Before we jump in, an above the line cheat sheet on the $GME saga and a video that perfectly sums up the week.
The GameStop short selling stock saga is front and center this weekend, to say the least.
What began as a brilliant trade idea, hive-minded on Wallstreetbets, transformed into a surrealist spectacle of internet meme culture torching Wall Street to the tune of billions. There are so many layers to this story, with so many twists and turns, that if you were following in real time, it felt like you were mainlining the internet.
The story seemed to reach a boiling point Thursday morning when Robinhood cut off the retail traders from buying $GME, but with the stock still above $300 as of Friday’s close, the trade, and this story still have legs yet.


I loved it but I want to be careful with it.
This story obviously means something, but to borrow from Benedict Evans; it is a bit of a Rorschach test. This story can mean everything, and anything and nothing, all at once.
· Is this a story about the long maligned ‘dumb money’ retail investor, (who FYI, was never that dumb to begin with), empowered by open market access and aggregated buying power, trouncing the very serious investor?
· Is this the new playbook for how to hack political elections?
· Is this the Capitol Hill Riots recast online?

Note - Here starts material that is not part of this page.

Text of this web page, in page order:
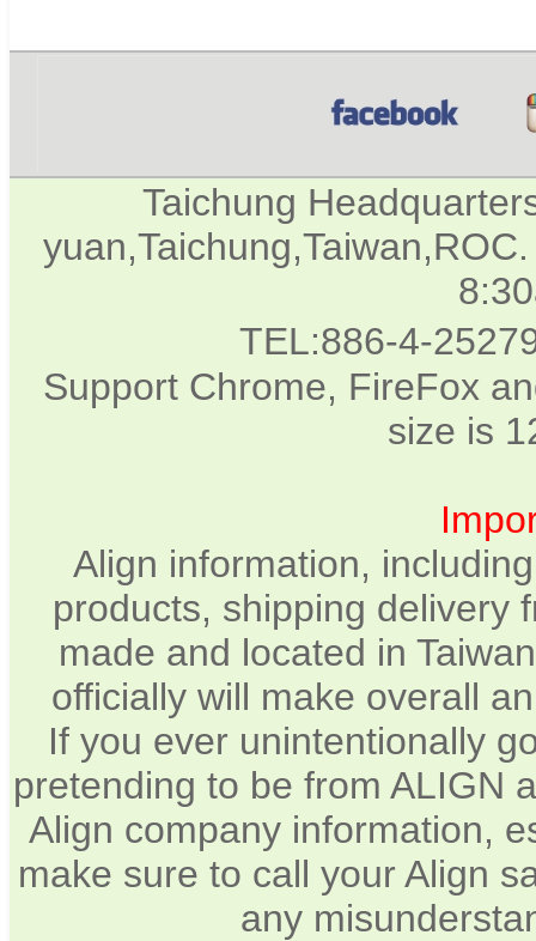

· Is this a story about power – who has it, how is it wielded and for whose benefit?
· Is this a dire warning that social media has the ability to catalyze mass instant global action? And how that ability could cause cataclysmic consequences if we all jump to the wrong conclusions on the wrong story at the wrong moment?
· Is this a story about the uselessness of short-selling? (Perhaps the most specious take of all.)
As I said, this story means everything, and anything and nothing, all at once.
The whole saga feels like the opening to Dickens Novel.
"It was the best of times, it was the worst of times, it was the age of wisdom, it was the age of foolishness, it was the epoch of belief, it was the epoch of incredulity, it was the season of Light, it was the season of Darkness…..
In last week’s Weak Signals, I hypothesized a new dialectic emerging around the place of meditators who control access to society.
The internet empowers us.
Paradoxically, the internet consolidates power.
Beyond the X and O’s of the story, that was the tension being expressed this week, and it’s why people found themselves beside strange bedfellows in their shared response.
We are crossing a chasm in real-time. The role of centralized authority (and who it serves) will continue to a flash point of debate as this dialectic finds new means and modes of expression.
Last week’s it was Trump being de-platformed by Big Tech.
This week it was about Wall Street de-platforming retail investors.
Next week, it’ll be about…
I guess this is all just a really long winded way of saying Bitcoin.
As one of the largest money managers in the world and a devoted systems thinker, what Ray Dalio thinks of Bitcoin is well worth reading.
The only thing classier than Greg Norman’s Golf Swing is his house.
One of the past times I’ve picked up during COVInfinity is watching architectural videos on Youtube. I like to think of it as a high-end HGTV’esque escape. Michelen starred chef, Fina Puigdevall Catalonia home is one of my favorites. Set in the foothills of the Pyrenees, her house is other worldy.